Le 8 septembre, Notre Dame bénit également une source à l’entrée de la forêt voisine, en disant : « Maintenant les malades peuvent prendre et boire cette eau pour leur guérison. », d’où le surnom de « Lourdes polonais » pour le sanctuaire de Gietrzwald. Enfin, le 16 septembre, dernier jour des apparitions, Marie demande une nouvelle fois de réciter le Rosaire : « Priez le chapelet avec grande dévotion ! ». Les apparitions de Gietrzwald se situent donc dans la continuité de celles de Lourdes et annoncent celles de Fatima, 40 ans plus tard.
L’avenir des voyantes. À la suite des apparitions, les deux fillettes entrèrent chez les Filles de la charité de Saint-Vincent-de-Paul. Barbara, devenue sœur Stanislawa lors de sa profession religieuse, fut missionnaire au Guatemala, où elle mourut le 6 décembre 1950 à 85 ans avec la réputation d'avoir été une sainte. La cause pour sa béatification fut introduite en 2005. Quant à Justyna, elle quitta la vie religieuse en 1897, se maria et mourut dans l'anonymat le plus complet.

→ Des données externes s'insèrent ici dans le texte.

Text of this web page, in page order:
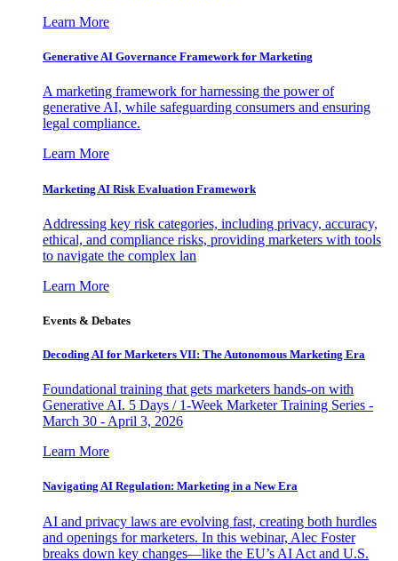
Learn More
Generative AI Governance Framework for Marketing
A marketing framework for harnessing the power of
generative AI, while safeguarding consumers and ensuring
legal compliance.
Learn More
Marketing AI Risk Evaluation Framework
Addressing key risk categories, including privacy, accuracy,
ethical, and compliance risks, providing marketers with tools
to navigate the complex lan
Learn More
Events & Debates
Decoding AI for Marketers VII: The Autonomous Marketing Era
Foundational training that gets marketers hands-on with
Generative AI. 5 Days / 1-Week Marketer Training Series -
March 30 - April 3, 2026
Learn More
Navigating AI Regulation: Marketing in a New Era
AI and privacy laws are evolving fast, creating both hurdles
and openings for marketers. In this webinar, Alec Foster
breaks down key changes—like the EU’s AI Act and U.S.
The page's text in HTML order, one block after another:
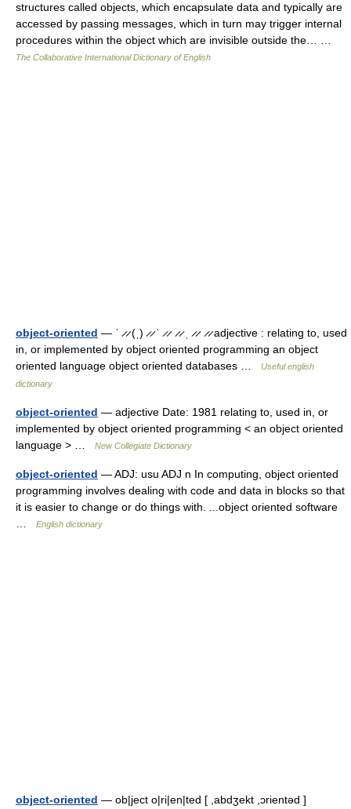
structures called objects, which encapsulate data and typically are
accessed by passing messages, which in turn may trigger internal
procedures within the object which are invisible outside the… …
The Collaborative International Dictionary of English
object-oriented — ˈ ̷ ̷ (ˌ) ̷ ̷ ˈ ̷ ̷ ̷ ̷ ˌ ̷ ̷ ̷ ̷ adjective : relating to, used
in, or implemented by object oriented programming an object
oriented language object oriented databases …
Useful english
dictionary
object-oriented — adjective Date: 1981 relating to, used in, or
implemented by object oriented programming < an object oriented
language > …
New Collegiate Dictionary
object-oriented — ADJ: usu ADJ n In computing, object oriented
programming involves dealing with code and data in blocks so that
it is easier to change or do things with. ...object oriented software
English dictionary
object-oriented — ob|ject o|ri|en|ted [ ,abdʒekt ,ɔrientəd ]
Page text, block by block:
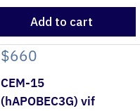
Add to cart
$660
CEM-15
(hAPOBEC3G) vif
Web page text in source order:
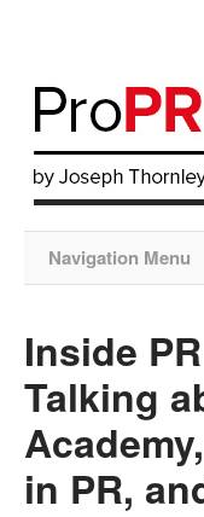
Navigation Menu
Inside
Talking
in PR,
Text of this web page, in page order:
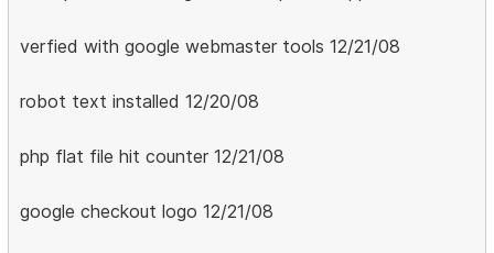
verfied with google webmaster tools 12/21/08
robot text installed 12/20/08
php flat file hit counter 12/21/08
google checkout logo 12/21/08

Reconnaissance pontificale. Une enquête canonique est lancée dès le 20 août 1877 par les autorités ecclésiastiques. La commission des théologiens ne trouve alors rien de contraire à la doctrine de l'Église aux messages attribués à la Vierge ainsi qu'aux comportements des deux jeunes filles. Une basilique est donc construite entre 1878 et 1884. En 1945, le sanctuaire est confié à un ordre de chanoines réguliers. Le 2 juillet 1970, le pape Paul VI l’élève au rang de Basilique mineure. Le 10 septembre 1967, le cardinal Karol Wojtyla (futur pape Jean-Paul II), alors archevêque de Cracovie, et le cardinal Stefan Wyszyński, primat de Pologne, couronnent l'icône de Notre-Dame de Gietrzwald. Le 11 septembre 1977, un peu plus d’un an avant l’élection d’un pape polonais, la cérémonie du centenaire proclame officiellement les apparitions comme étant authentiques et dignes de foi.